Look, family, look, friends, look, husband,
Have you ever seen anything so wonderful?!"
We stand there gazing at the royal hues,
Mouths agape, eyes alighted with wonder,
When someone walks toward us, facing West.

"Look," we exclaim, "look this way, look up!"
He turns his head, his gaze open, barely looking at us but through, it felt.
"Look!" We say, "you don't want to miss it, look up!"
He blinks twice, then turns West again, continuing to walk.
"Don't waste your time on him," someone says,
"This color might leave soon, we don't want to waste it."

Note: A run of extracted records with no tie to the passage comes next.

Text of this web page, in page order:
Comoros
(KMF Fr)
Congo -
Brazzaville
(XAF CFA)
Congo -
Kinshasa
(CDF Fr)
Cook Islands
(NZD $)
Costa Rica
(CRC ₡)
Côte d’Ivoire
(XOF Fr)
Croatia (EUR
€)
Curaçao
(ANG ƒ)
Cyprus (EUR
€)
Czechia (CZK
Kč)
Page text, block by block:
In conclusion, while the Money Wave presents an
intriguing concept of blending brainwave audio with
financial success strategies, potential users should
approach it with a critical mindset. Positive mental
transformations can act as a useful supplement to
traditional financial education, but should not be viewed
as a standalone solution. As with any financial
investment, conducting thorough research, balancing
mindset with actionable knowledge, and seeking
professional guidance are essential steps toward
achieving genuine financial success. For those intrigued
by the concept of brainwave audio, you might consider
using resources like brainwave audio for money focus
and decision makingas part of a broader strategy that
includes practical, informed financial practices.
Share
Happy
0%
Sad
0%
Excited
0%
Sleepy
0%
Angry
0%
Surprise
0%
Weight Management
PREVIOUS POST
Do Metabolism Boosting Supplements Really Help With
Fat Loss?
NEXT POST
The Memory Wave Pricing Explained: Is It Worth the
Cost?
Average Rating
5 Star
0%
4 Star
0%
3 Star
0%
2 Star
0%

But I can't help it, I must turn around. The look on his face....
It was radiant, like embers in a fire that had too much fuel.
And so I turn,
And so I collapse onto my knees, and cry with wonder.
This light, this color that I had clung to and thought so beautiful...
It was only the fingertips! There it is, in front of my face --
Too bright to look at but setting the sky aflame -- the source.
Shades of every pink and orange tropical fruit, blend across the heavens,
Brighter the closer they are to the source.
It is too complex to comprehend how the hues combine together;
How deep they reach into the heavens;
How widely they stretch across the sky;
How minutely they connect to create such a beautiful sight.

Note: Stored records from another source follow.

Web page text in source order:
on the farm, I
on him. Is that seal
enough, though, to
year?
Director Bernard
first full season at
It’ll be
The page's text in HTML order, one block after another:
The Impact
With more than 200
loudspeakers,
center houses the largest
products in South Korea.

I see the people who had been behind me, their faces to me,
They look so dark, I can barely see their features.
The light is so beautiful; I walk forward.

Those who know me and love me, notice my turning and try to stop me,
In this way, they end up walking with me too, seeing the same sight I do.
We pass people who are standing still, looking up, some looking down,
Some lying down, sleeping, with blankets over their eyes.
I notice as we pass, how the sides of each individual that are towards the light
Are beaming a deep reddish, orange; 
A reflection. 

I look at those with me,
They are more beautiful now than I have ever seen them, 
their faces aglow with that secret ember I saw in the man before.
We smile big when we catch each other's eyes -
The warmth and the joy we feel are uncontainable, 
we must share it with each other.
And it is a joy to do so;
we could go on like this forever.

But the others.
The dark faces, the unknowing, the sadness of seeing only the tip.
I am happy just being in the light, just sharing the feeling with others,
But I must go. 
I know deep down, I must let others know.
I can't ignore everyone who doesn't understand the beauty of it,
I must share my knowledge with them,
I have to.

Because the light is so beautiful.
Because it makes everything shine in Its realm,
It makes everything else beautiful too.